Wednesday, 21 December 2016

THERE ARE REAL SORCERERS

Any low class criminal can be a sorcerer with a bit of treachery and a load of poison. Claims of sorcery can be the cover for vicious murders. Just blame the old man living by the river. No-one likes him.

There are sorcerers in every culture and every age. They are feared for the death they can bring to their victims. All sorcerers have an aura of fear and a mystique built up over the ages.

Women were the earliest victims killed as witches by followers of the Catholic church in medieval times, They were the village mid-wives and dispensers of herbal potions that threatened the dominance of the priests.

They died in waves of genocide over the centuries burned at the stake as the villagers watched. European culture featured wicked witches in black clothes and pointed hats riding on broomsticks.

Australian aborigines feared the Kadaicha man who brought death by pointed bone. This sorcerer would walk up to a house, put on his Kadaicha shoes. 

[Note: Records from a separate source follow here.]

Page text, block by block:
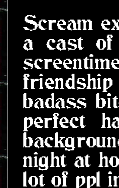
Scream
a cast of
friendship
badass
perfect
night at
lot of ppl
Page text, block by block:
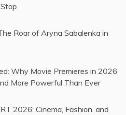
Roar of Aryna Sabalenka in
Why Movie Premieres in 2026
More Powerful Than Ever
2026: Cinema, Fashion, and
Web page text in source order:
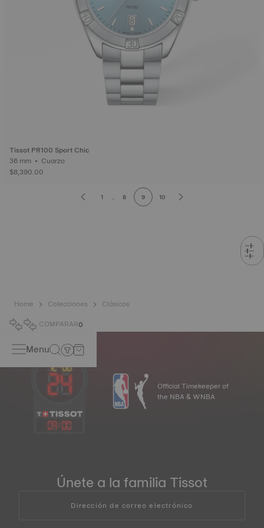
Tissot PR100 Sport Chic
36 mm • Cuarzo
$8,390.00
1 ... 8 9 10
Home Colecciones
Clásicos
COMPARAR0
Menu
09:00
Official Timekeeper of
the NBA & WNBA
Únete a la familia Tissot
Dirección de correo electrónico
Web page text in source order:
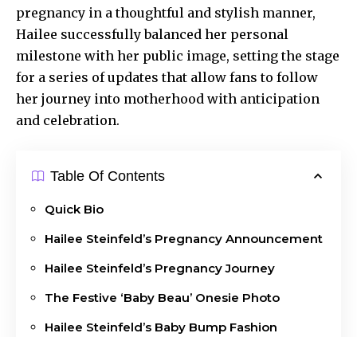
pregnancy in a thoughtful and stylish manner,
Hailee successfully balanced her personal
milestone with her public image, setting the stage
for a series of updates that allow fans to follow
her journey into motherhood with anticipation
and celebration.
Table Of Contents
Quick Bio
Hailee Steinfeld’s Pregnancy Announcement
Hailee Steinfeld’s Pregnancy Journey
The Festive ‘Baby Beau’ Onesie Photo
Hailee Steinfeld’s Baby Bump Fashion
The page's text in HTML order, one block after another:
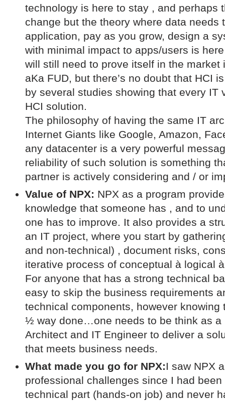
technology is here to stay , and perhaps
change but the theory where data needs
application, pay as you grow, design a
with minimal impact to apps/users is
will still need to prove itself in the market
aKa FUD, but there’s no doubt that HCI
by several studies showing that every IT
HCI solution.
The philosophy of having the same IT
Internet Giants like Google, Amazon,
any datacenter is a very powerful
reliability of such solution is something
partner is actively considering and / or
Value of NPX: NPX as a program
knowledge that someone has , and to
one has to improve. It also provides a
an IT project, where you start by
and non-technical) , document risks,
iterative process of conceptual à logical
For anyone that has a strong technical
easy to skip the business requirements
technical components, however
½ way done…one needs to be think as a
Architect and IT Engineer to deliver a
that meets business needs.
What made you go for NPX:I saw NPX
professional challenges since I had been
technical part (hands-on job) and never
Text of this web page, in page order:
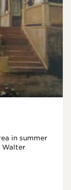
in summer
Walter
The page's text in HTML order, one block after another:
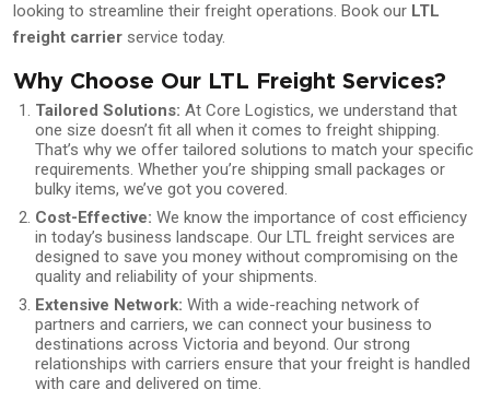
looking to streamline their freight operations. Book our LTL
freight carrier service today.
Why Choose Our LTL Freight Services?
Tailored Solutions: At Core Logistics, we understand that
one size doesn’t fit all when it comes to freight shipping.
That’s why we offer tailored solutions to match your specific
requirements. Whether you’re shipping small packages or
bulky items, we’ve got you covered.
Cost-Effective: We know the importance of cost efficiency
in today’s business landscape. Our LTL freight services are
designed to save you money without compromising on the
quality and reliability of your shipments.
Extensive Network: With a wide-reaching network of
partners and carriers, we can connect your business to
destinations across Victoria and beyond. Our strong
relationships with carriers ensure that your freight is handled
with care and delivered on time.
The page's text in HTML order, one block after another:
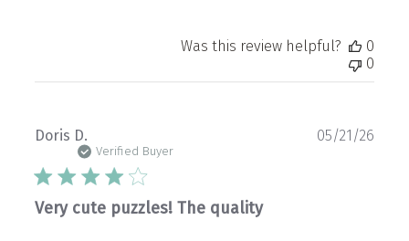
Was this review helpful?
0
0
Doris D.
Verified Buyer
Very cute puzzles! The quality
05/21/26
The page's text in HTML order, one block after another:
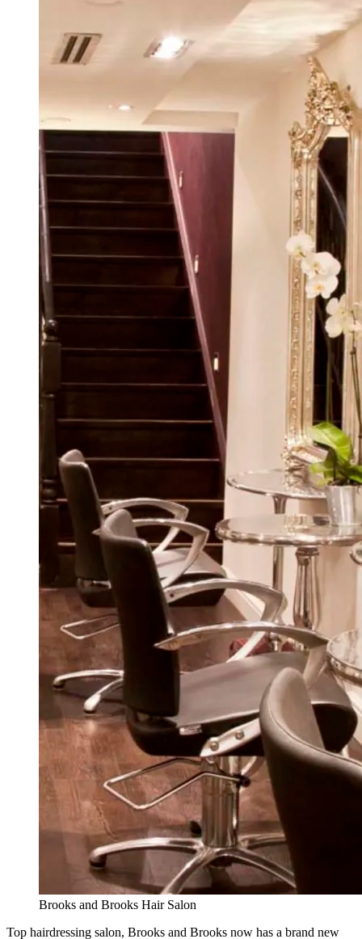
Brooks and Brooks Hair Salon
Top hairdressing salon, Brooks and Brooks now has a brand new
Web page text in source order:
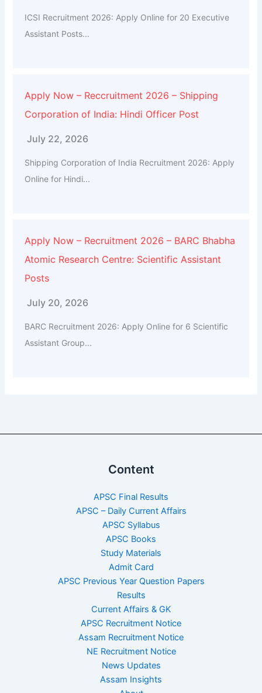
ICSI Recruitment 2026: Apply Online for 20 Executive
Assistant Posts...
Apply Now – Reccruitment 2026 – Shipping
Corporation of India: Hindi Officer Post
July 22, 2026
Shipping Corporation of India Recruitment 2026: Apply
Online for Hindi...
Apply Now – Recruitment 2026 – BARC Bhabha
Atomic Research Centre: Scientific Assistant
Posts
July 20, 2026
BARC Recruitment 2026: Apply Online for 6 Scientific
Assistant Group...
Content
APSC Final Results
APSC – Daily Current Affairs
APSC Syllabus
APSC Books
Study Materials
Admit Card
APSC Previous Year Question Papers
Results
Current Affairs & GK
APSC Recruitment Notice
Assam Recruitment Notice
NE Recruitment Notice
News Updates
Assam Insights
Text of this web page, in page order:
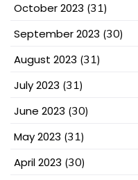
October 2023 (31)
September 2023 (30)
August 2023 (31)
July 2023 (31)
June 2023 (30)
May 2023 (31)
April 2023 (30)
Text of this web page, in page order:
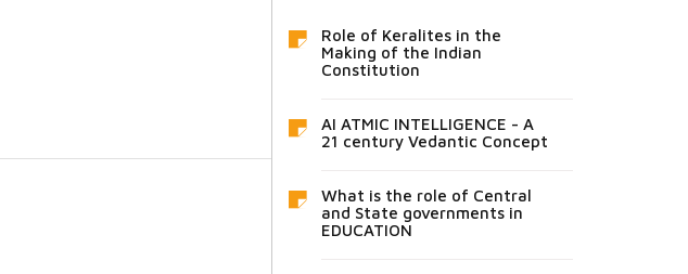
Role of Keralites in the
Making of the Indian
Constitution
AI ATMIC INTELLIGENCE - A
21 century Vedantic Concept
What is the role of Central
and State governments in
EDUCATION
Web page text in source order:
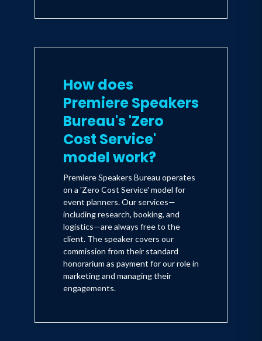
How does
Premiere Speakers
Bureau's 'Zero
Cost Service'
model work?
Premiere Speakers Bureau operates
on a 'Zero Cost Service' model for
event planners. Our services—
including research, booking, and
logistics—are always free to the
client. The speaker covers our
commission from their standard
honorarium as payment for our role in
marketing and managing their
engagements.
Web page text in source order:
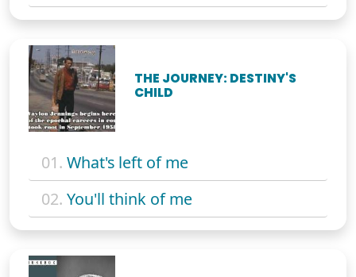
THE JOURNEY: DESTINY'S
CHILD
01. What's left of me
02. You'll think of me
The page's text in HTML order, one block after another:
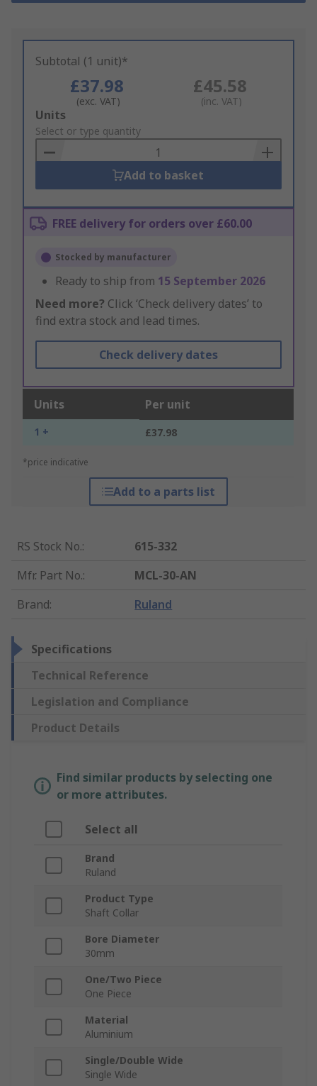
Subtotal (1 unit)*
£37.98
(exc. VAT)
£45.58
(inc. VAT)
Add
to
Basket
Units
Select or type quantity
Add to basket
FREE delivery for orders over £60.00
Stocked by manufacturer
Ready to ship from 15 September 2026
Need more? Click ‘Check delivery dates’ to
find extra stock and lead times.
Check delivery dates
Units Per unit
1 + £37.98
*price indicative
Add to a parts list
RS Stock No.:
615-332
Mfr. Part No.:
MCL-30-AN
Brand: Ruland
Specifications
Technical Reference
Legislation and Compliance
Product Details
Find similar products by selecting one
or more attributes.
Select all
Brand
Ruland
Product Type
Shaft Collar
Bore Diameter
30mm
One/Two Piece
One Piece
Material
Aluminium
Single/Double Wide
Single Wide
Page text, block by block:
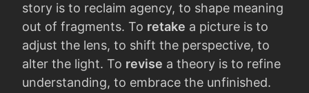
story is to reclaim agency, to shape meaning
out of fragments. To retake a picture is to
adjust the lens, to shift the perspective, to
alter the light. To revise a theory is to refine
understanding, to embrace the unfinished.
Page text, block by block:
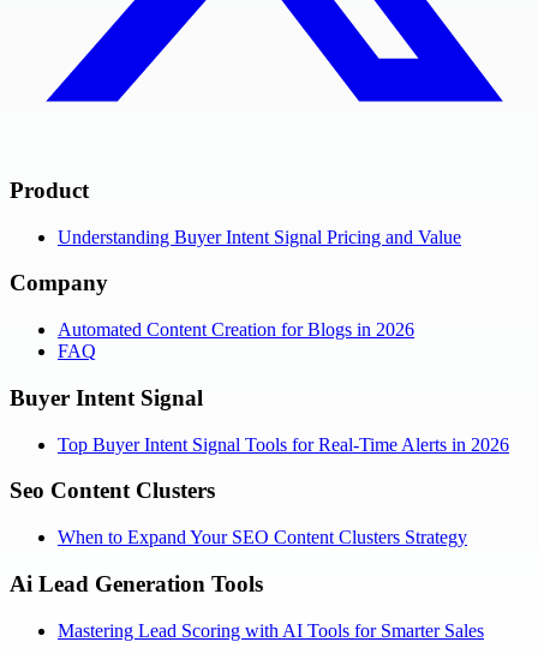
Product
Understanding Buyer Intent Signal Pricing and Value
Company
Automated Content Creation for Blogs in 2026
FAQ
Buyer Intent Signal
Top Buyer Intent Signal Tools for Real-Time Alerts in 2026
Seo Content Clusters
When to Expand Your SEO Content Clusters Strategy
Ai Lead Generation Tools
Mastering Lead Scoring with AI Tools for Smarter Sales
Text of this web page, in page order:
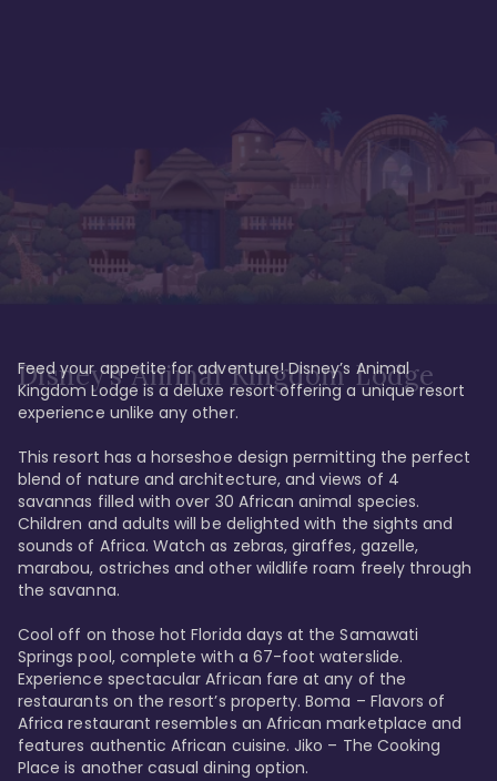
Disney’s Animal Kingdom Lodge
Feed your appetite for adventure! Disney’s Animal
Kingdom Lodge is a deluxe resort offering a unique resort
experience unlike any other.
This resort has a horseshoe design permitting the perfect
blend of nature and architecture, and views of 4
savannas filled with over 30 African animal species.
Children and adults will be delighted with the sights and
sounds of Africa. Watch as zebras, giraffes, gazelle,
marabou, ostriches and other wildlife roam freely through
the savanna.
Cool off on those hot Florida days at the Samawati
Springs pool, complete with a 67-foot waterslide.
Experience spectacular African fare at any of the
restaurants on the resort’s property. Boma – Flavors of
Africa restaurant resembles an African marketplace and
features authentic African cuisine. Jiko – The Cooking
Place is another casual dining option.
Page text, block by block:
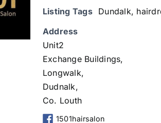
Listing Tags
Dundalk,
Address
Unit2
Exchange Buildings,
Longwalk,
Dudnalk,
Co. Louth
1501hairsalon
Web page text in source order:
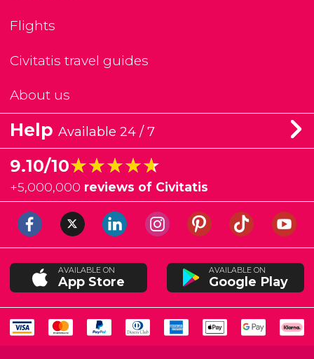
Flights
Civitatis travel guides
About us
Help Available 24 / 7
9.10/10★★★★★
★★★★★
+5,000,000 reviews of Civitatis
AVAILABLE ON
App Store
AVAILABLE ON
Google Play
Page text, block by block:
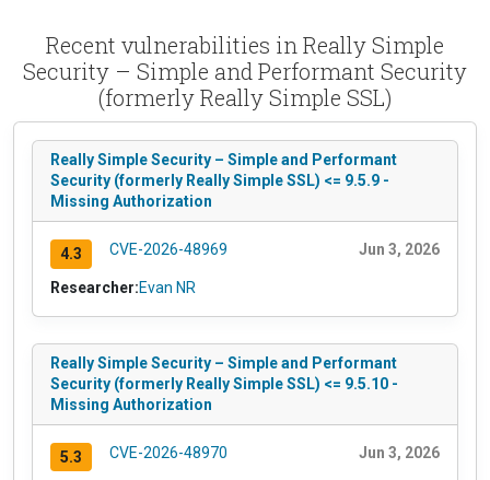
Recent vulnerabilities in Really Simple
Security – Simple and Performant Security
(formerly Really Simple SSL)
Really Simple Security – Simple and Performant
Security (formerly Really Simple SSL) <= 9.5.9 -
Missing Authorization
4.3 CVE-2026-48969 Jun 3, 2026
Researcher:Evan NR
Really Simple Security – Simple and Performant
Security (formerly Really Simple SSL) <= 9.5.10 -
Missing Authorization
5.3 CVE-2026-48970 Jun 3, 2026
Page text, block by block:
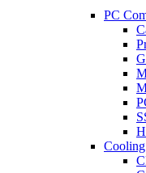
PC
Cooling
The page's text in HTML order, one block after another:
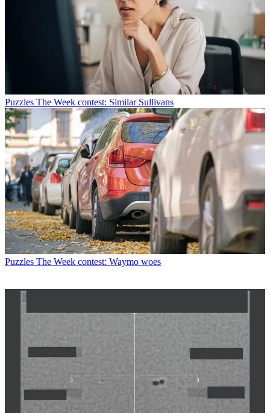
Puzzles The Week contest: Similar Sullivans
Puzzles The Week contest: Waymo woes
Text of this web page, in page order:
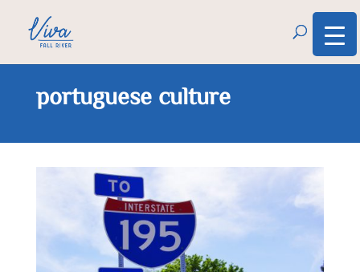
portuguese culture
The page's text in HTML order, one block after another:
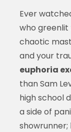
Ever
who
chaotic
and your
euphoria
than Sam
high school
a side of
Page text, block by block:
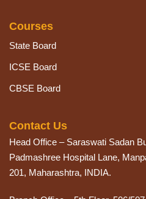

He would walk away with no footprints that leave the bush house. Aborigines are expert trackers. The family would be in terror that he was still in the house.

Sorcery has existed in Papua New Guinea from early times. Men and women died from poisons and fear.

An early missionary report in the Sepik stated that sorcery improved with the purchase of rat poison from the local expatriate store.

There are sorcerers in Papua New Guinea with women in the highlands and sangguma men in the Sepik. They can kill for a fee paid by a client mainly through fear and poison.

Victims can be waylaid on a jungle track and poison given, these days by syringe bought in the local chemist shop.

We are told that a victim can be killed with organs removed and told to come back to life to die a week later.

Remember the death of a white man in Wewak in the 1980s who was said to be killed by a sorcerer who changed himself into a wild animal.

There is a belief in Samarai of sorcerers who change into birds and fly out to kill. I once experienced this with Linda the woman I cared for with HIV/AIDS.

She believed that a Samarai woman waited as a bird at night to kill her. It was fearful to hear a bird walking across the roof at night, even for a white man.

We are told that there is now a view in the highlands that sorcery and killing have to cease. So-called sorcerers are being intimidated and forced to change their occupation.

Poison is the main method of killing. That is why PNG people do not allow strangers and even family to enter their houses. They fear that poisons can be sprinkled on clothes, toothbrushes, pots, pans and cups.


Battery acid has long been a means of killing by being sprinkled on food or placed in cups of tea or coffee while the victim is not looking. 

I knew a young highlands woman whose body was badly burned by battery acid sprayed on her clothes drying on the line. Any creep can do that.

The killing of so-called sorcerers in the highlands has reached high levels with the undoubted slaughter of innocent men and women for other reasons. Theft of land is probably the most common reason.